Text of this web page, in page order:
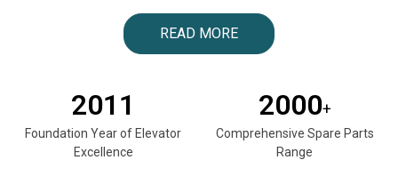
READ MORE
2011
Foundation Year of Elevator
Excellence
2000+
Comprehensive Spare Parts
Range
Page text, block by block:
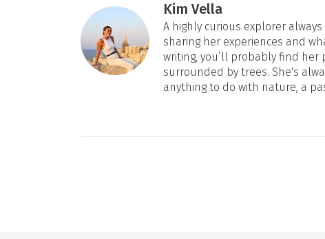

※

Write out the full listing verbatim, excluding its pictures.

● **Solution to this task**:
Text of this web page, in page order:
READ MORE
2011
Foundation Year of Elevator
Excellence
2000+
Comprehensive Spare Parts
Range
Page text, block by block:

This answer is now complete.